String of CCPC

NC14367. String of CCPC

描述

BaoBao has just found a string s of length n consisting of 'C' and 'P' in his pocket. As a big fan of the China Collegiate Programming Contest, BaoBao thinks a substring s_is_i+1s_i+2s_i+3 of s is "good", if and only if s_i=s_i+1=s_i+3= 'C' ,and s_i+2='P', where s_i denotes the i-th character in string s. The value of s is the number of different "good" substrings in s. Two "good" substrings s_is_i+1s_i+2s_i+3 and s_js_j+1s_j+2s_j+3 are different ,if and only i ≠ j .

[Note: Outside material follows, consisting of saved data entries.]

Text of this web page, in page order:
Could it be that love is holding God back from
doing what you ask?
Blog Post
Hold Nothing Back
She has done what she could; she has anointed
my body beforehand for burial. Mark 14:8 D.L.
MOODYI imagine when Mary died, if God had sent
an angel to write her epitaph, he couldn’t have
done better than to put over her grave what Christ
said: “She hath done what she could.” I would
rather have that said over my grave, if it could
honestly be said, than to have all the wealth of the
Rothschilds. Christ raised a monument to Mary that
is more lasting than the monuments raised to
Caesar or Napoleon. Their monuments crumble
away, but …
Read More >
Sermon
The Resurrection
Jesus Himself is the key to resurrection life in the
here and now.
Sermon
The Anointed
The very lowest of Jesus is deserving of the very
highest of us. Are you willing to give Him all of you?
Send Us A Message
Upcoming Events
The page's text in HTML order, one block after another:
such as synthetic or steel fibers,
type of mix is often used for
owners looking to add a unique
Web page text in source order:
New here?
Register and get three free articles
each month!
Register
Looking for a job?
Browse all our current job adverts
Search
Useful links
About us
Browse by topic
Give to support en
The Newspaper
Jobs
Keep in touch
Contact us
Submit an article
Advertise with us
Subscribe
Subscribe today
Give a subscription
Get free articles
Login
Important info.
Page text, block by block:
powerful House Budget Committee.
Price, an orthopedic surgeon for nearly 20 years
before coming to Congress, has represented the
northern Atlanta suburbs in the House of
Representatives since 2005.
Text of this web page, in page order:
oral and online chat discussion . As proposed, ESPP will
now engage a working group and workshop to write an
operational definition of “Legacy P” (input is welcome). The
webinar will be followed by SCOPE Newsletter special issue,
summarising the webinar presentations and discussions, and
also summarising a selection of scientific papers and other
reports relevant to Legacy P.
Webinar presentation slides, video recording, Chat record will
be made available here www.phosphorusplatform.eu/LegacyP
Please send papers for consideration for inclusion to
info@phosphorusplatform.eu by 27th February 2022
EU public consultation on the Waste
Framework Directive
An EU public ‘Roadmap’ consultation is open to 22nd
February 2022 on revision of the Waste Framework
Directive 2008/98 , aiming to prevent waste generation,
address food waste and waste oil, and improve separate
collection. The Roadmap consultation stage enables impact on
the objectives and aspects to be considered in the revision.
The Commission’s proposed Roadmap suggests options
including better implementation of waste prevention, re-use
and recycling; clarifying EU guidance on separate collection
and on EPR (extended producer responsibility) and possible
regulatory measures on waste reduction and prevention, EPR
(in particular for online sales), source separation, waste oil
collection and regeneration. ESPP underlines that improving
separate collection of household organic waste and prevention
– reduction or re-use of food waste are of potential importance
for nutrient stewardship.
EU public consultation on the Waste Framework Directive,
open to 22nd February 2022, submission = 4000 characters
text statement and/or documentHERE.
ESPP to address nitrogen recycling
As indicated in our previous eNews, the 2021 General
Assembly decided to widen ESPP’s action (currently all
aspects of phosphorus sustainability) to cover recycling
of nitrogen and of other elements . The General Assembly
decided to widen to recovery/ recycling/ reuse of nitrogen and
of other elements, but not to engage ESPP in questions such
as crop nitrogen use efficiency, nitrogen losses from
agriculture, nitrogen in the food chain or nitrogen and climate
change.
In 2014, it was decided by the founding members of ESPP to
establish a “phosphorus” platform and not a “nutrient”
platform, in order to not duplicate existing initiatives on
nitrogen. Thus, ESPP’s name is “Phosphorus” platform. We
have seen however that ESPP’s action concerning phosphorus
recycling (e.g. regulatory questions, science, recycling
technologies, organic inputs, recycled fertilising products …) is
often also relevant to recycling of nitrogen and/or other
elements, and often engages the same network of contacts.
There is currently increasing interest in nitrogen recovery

To make this string more valuable, BaoBao decides to buy some characters from a character store. Each time he can buy one 'C' or one 'P' from the store, and insert the character into any position in s.But everything comes with a cost. If it's the i-th time for BaoBao to buy a character, he will have to spend i - 1 units of value.

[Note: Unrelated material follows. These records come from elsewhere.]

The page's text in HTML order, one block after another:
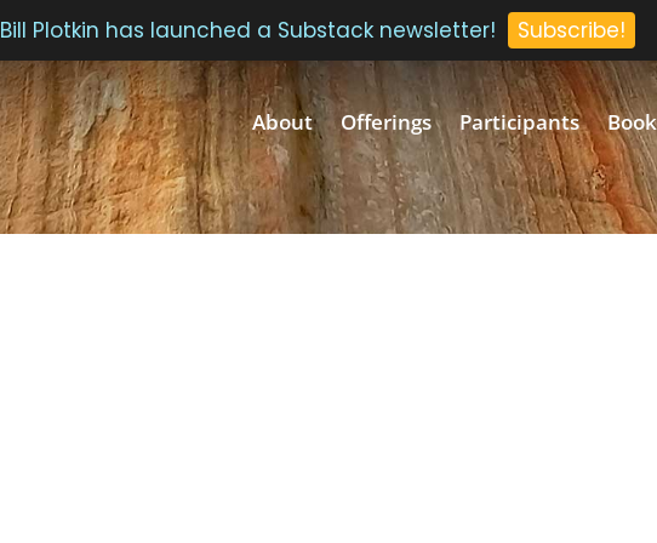
About Offerings Participants
Bill Plotkin has launched a Substack newsletter! Subscribe!
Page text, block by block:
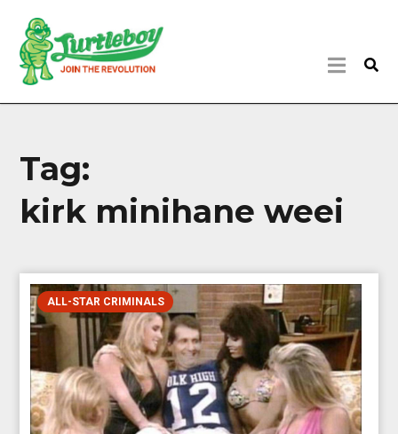
Tag:
kirk minihane weei
ALL-STAR CRIMINALS
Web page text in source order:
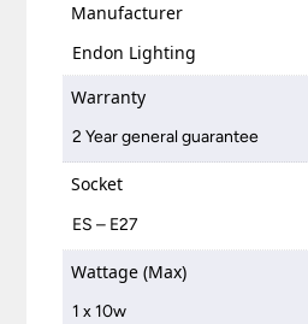
Manufacturer
Endon Lighting
Warranty
2 Year general guarantee
Socket
ES – E27
Wattage (Max)
1 x 10w
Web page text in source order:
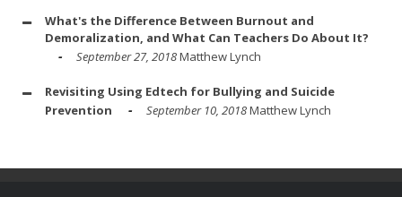
What's the Difference Between Burnout and
Demoralization, and What Can Teachers Do About It?
September 27, 2018Matthew Lynch
Revisiting Using Edtech for Bullying and Suicide
Prevention
September 10, 2018Matthew Lynch
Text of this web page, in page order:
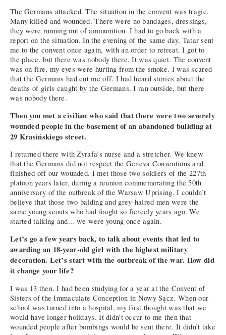
The Germans attacked. The situation in the convent was tragic.
Many killed and wounded. There were no bandages, dressings,
they were running out of ammunition. I had to go back with a
report on the situation. In the evening of the same day, Tatar sent
me to the convent once again, with an order to retreat. I got to
the place, but there was nobody there. It was quiet. The convent
was on fire, my eyes were hurting from the smoke. I was scared
that the Germans had cut me off. I had heard stories about the
deaths of girls caught by the Germans. I ran outside, but there
was nobody there.
Then you met a civilian who said that there were two severely
wounded people in the basement of an abandoned building at
29 Krasińskiego street.
I returned there with Żyrafa’s nurse and a stretcher. We knew
that the Germans did not respect the Geneva Conventions and
finished off our wounded. I met those two soldiers of the 227th
platoon years later, during a reunion commemorating the 50th
anniversary of the outbreak of the Warsaw Uprising. I couldn’t
believe that those two balding and grey-haired men were the
same young scouts who had fought so fiercely years ago. We
started talking and... we were young once again.
Let’s go a few years back, to talk about events that led to
awarding an 18-year-old girl with the highest military
decoration. Let’s start with the outbreak of the war. How did
it change your life?
I was 13 then. I had been studying for a year at the Convent of
Sisters of the Immaculate Conception in Nowy Sącz. When our
school was turned into a hospital, my first thought was that we
would have longer holidays. It didn’t occur to me then that
wounded people after bombings would be sent there. It didn’t take
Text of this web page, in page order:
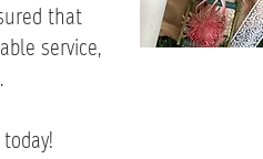
that
service,
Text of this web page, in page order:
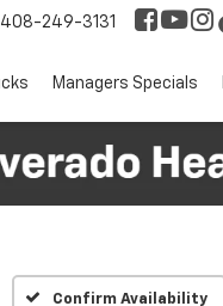
408-249-3131
Managers Specials
Confirm Availability
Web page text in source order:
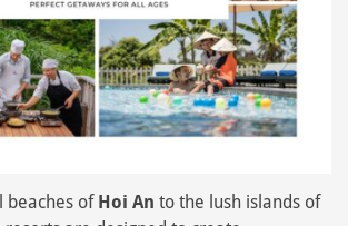
beaches of Hoi An to the lush islands of
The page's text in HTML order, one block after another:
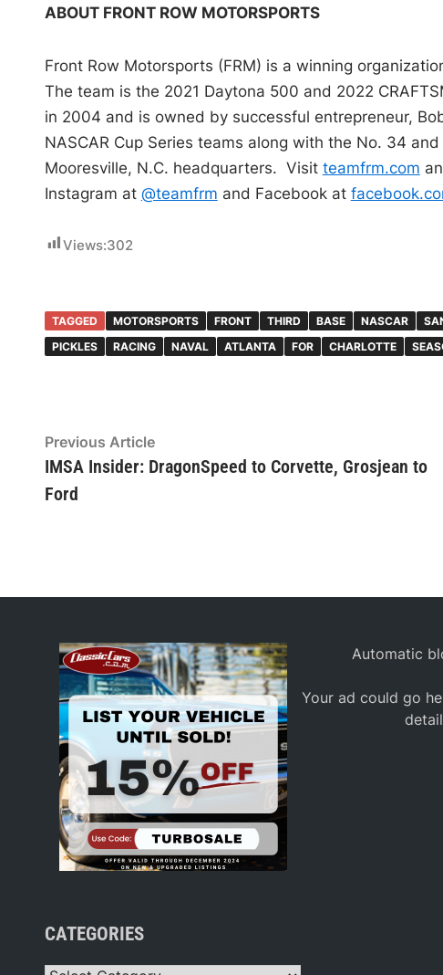
ABOUT FRONT ROW MOTORSPORTS
Front Row Motorsports (FRM) is a winning
The team is the 2021 Daytona 500 and 2022
in 2004 and is owned by successful entrepreneur,
NASCAR Cup Series teams along with the No. 34
Mooresville, N.C. headquarters. Visit teamfrm.com
Instagram at @teamfrm and Facebook at
Views:302
TAGGED MOTORSPORTS FRONT THIRD BASE NASCAR
PICKLES
RACING NAVAL ATLANTA FOR CHARLOTTE
Post
navigation
Previous ArticlePrevious
article:
IMSA Insider: DragonSpeed to Corvette, Grosjean to
Ford
CATEGORIES
Automatic
Your ad could go
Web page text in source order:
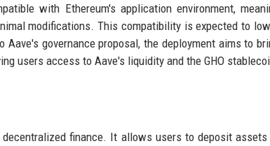
with Ethereum's application environment,
modifications. This compatibility is expected to
governance proposal, the deployment aims to
users access to Aave's liquidity and the GHO
finance. It allows users to deposit
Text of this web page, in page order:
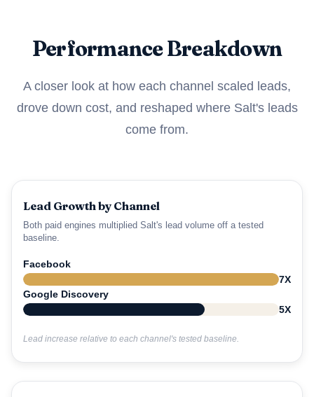
Performance Breakdown
A closer look at how each channel scaled leads,
drove down cost, and reshaped where Salt's leads
come from.
Lead Growth by Channel
Both paid engines multiplied Salt's lead volume off a tested
baseline.
Facebook
7X
Google Discovery
5X
Lead increase relative to each channel's tested baseline.
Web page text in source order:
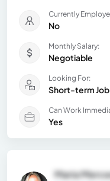
Currently
No
Monthly Salary:
Negotiable
Looking For:
Short-term Job
Can Work
Yes
Maria
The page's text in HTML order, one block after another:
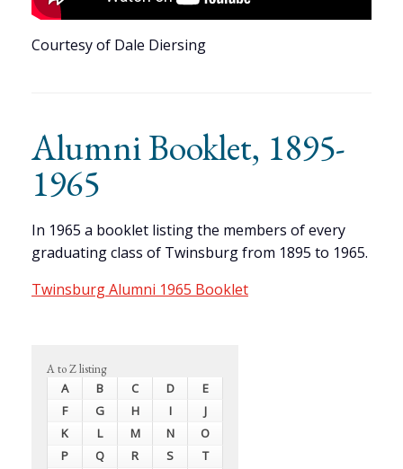
Courtesy of Dale Diersing
Alumni Booklet, 1895-
1965
In 1965 a booklet listing the members of every
graduating class of Twinsburg from 1895 to 1965.
Twinsburg Alumni 1965 Booklet
A to Z listing
A B C D
E
F
G H I
J
K
L M N
O
P
Q R S
T
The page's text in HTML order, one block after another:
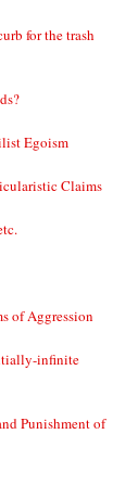
for the trash
Egoism
Claims
of Aggression
infinite
Punishment of
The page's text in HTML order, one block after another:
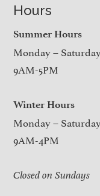
Hours
Summer Hours
Monday –
9AM-5PM
Winter Hours
Monday –
9AM-4PM
Closed on Sundays
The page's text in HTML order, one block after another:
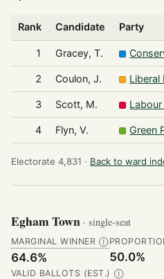
Rank Candidate Party
1 Gracey, T.
2 Coulon, J. Liberal
3 Scott, M.
4 Flyn, V. Green
Electorate 4,831 · Back to ward
Egham Town · single-seat
MARGINAL WINNER Ⓘ
64.6% 50.0%
VALID BALLOTS (EST.) Ⓘ
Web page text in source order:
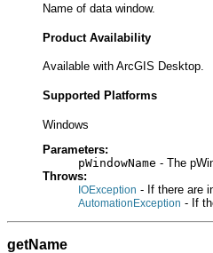
Name of data window.
Product Availability
Available with ArcGIS Desktop.
Supported Platforms
Windows
Parameters:
pWindowName - The
Throws:
IOException - If there are
AutomationException - If
getName
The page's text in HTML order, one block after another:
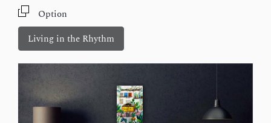
Option
Living in the Rhythm
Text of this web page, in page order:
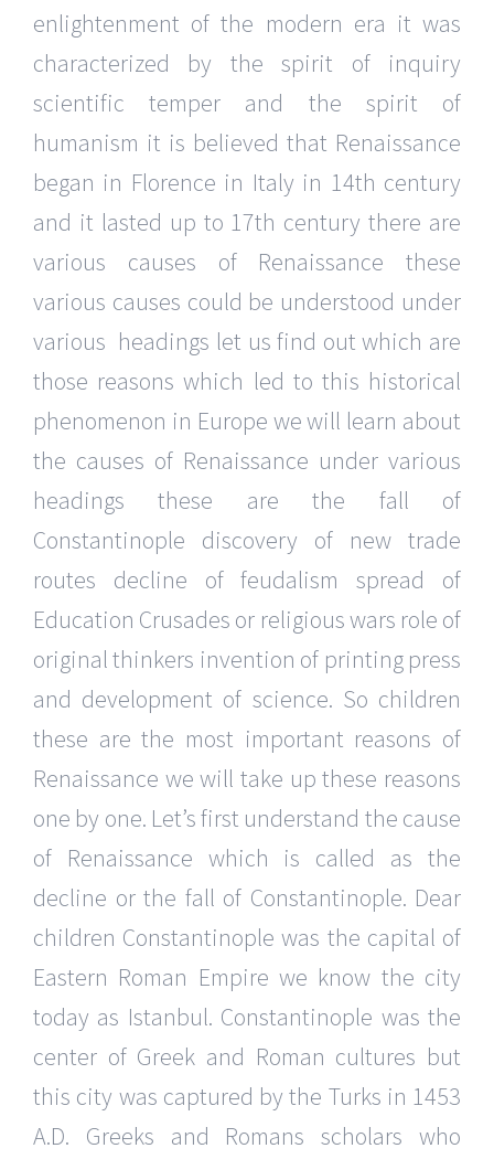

The final value BaoBao obtains is the final value of s minus the total cost of all the characters bought from the store. Please help BaoBao maximize the final value.

输入描述

There are multiple test cases. The first line of the input contains an integer T, indicating the number of test cases. For each test case:

The first line contains an integer n (1 ≤ n ≤ 2 ×10⁵)indicating the length of strings.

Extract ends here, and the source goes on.